Massachusetts Environmental Police audit reveals unapproved overtime

Massachusetts

BOSTON, Mass. (WWLP) – A lack of an effective system for tracking time and attendance was found in an audit of the Massachusetts Environmental Police.

During the time period July 1, 2016 through June 30, 2018 of the audit, MEP had 119 employees. 85 out of those 119 employees were 46 officers, 22 sergeants, and 17 lieutenants. Those 85 officers were entitled to receive overtime according to MEP’s policies.

MEP’s “paid detail” policy indicates “any extra work assignment not paid for by the department as overtime.” The audit states for the fiscal years ended June 20, 2017, and June 30, 2018, MEP’s state appropriations totaled $10,547,986 and $9,776,081.

Detailed audit findings:

  1. The Massachusetts Environmental Police did not always obtain required approval for overtime.

Of the 74 overtime transaction, MEP could not provide adequate documentation to support the officers in question who reported overtime on their timesheets.

2. The Massachusetts Environmental Police did not properly maintain its police dispatch records.

There were a total number of 1,961 instances in which records show officers worked more hours than allowed in a day. There were also 130 instances discovered where officers remained logged in from 100 hours to 369 hours without logging out or updating their duty status.

3. The Massachusetts Environmental Police may have improperly received as much as $42,623 in overtime.

MEP did not ensure that officers worked 8,5 hours in their work days, 40 regular work hours, or 40 of a combination of work hours and paid time off hours. There were 327 instances where 65 officers were improperly compensated as much as $42,623 in overtime.

4. The Massachusetts Environmental Police officers were allowed to split shifts to earn overtime without documentation of proper approval.

Officers worked 1,834 split shifts which they earned overtime but never received documented approval to do so. A split shift is when an officer leaves their regular scheduled duties to work on a paid detail or overtime. When this happens, officers need to return afterward and complete the required hours. According to Bump, it’s uncommon for state police and other agencies to allow split hours. In addition, the audit discovered 784 overtime shifts that officers did not receive documented approval before splitting their regular time to work overtime.

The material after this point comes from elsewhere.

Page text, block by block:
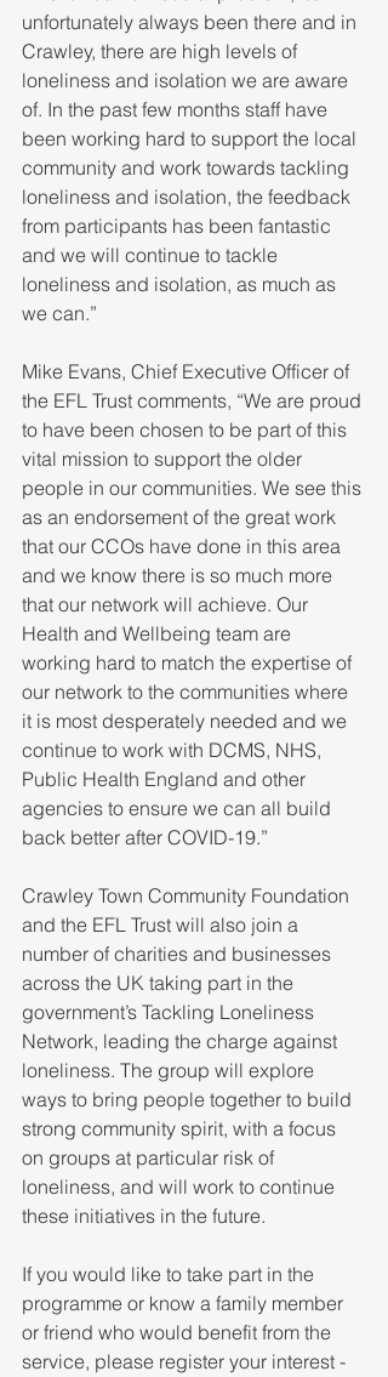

5. The Massachusetts Environmental Police did not maintain overtime rosters to ensure the equitable distribution of overtime to its officers.

MEP did not keep track of when each officer was asked to work overtime and whether each one accepted or declined any overtime offered.

“MEP needs to improve its technology and management accountability to ensure that hours worked are more rigorously tracked and overtime approvals and allocations are more rigorously accounted for.

We found many instances of poor record-keeping, including undocumented overtime approvals, as well as management practices incompatible with both wage and hour laws and the collective bargaining agreement. The potential for abuse is amplified by the agency’s permitting of shift-splitting, a practice unique among state law enforcement agencies precisely because of its potential for manipulation in order to enhance overtime earnings.

This is not the first time that the agency has been called out for its lax practices. I hope this audit helps ensure it is the last time.”